Your assignment: The records below must be reproduced exactly. Strip out the pictures.

##########

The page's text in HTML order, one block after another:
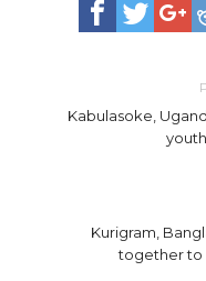
Kabulasoke,
Kurigram,
together to
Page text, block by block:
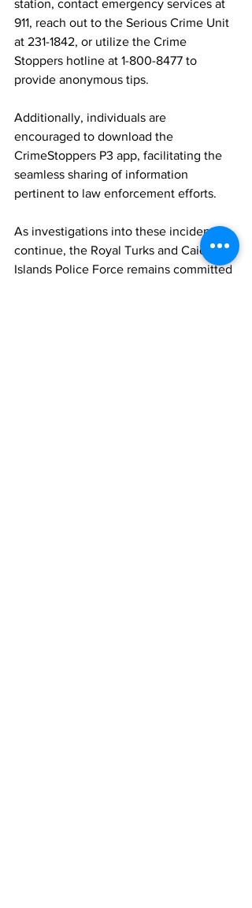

##########

Exercise output:
The page's text in HTML order, one block after another:
Kabulasoke,
Kurigram,
together to
Page text, block by block:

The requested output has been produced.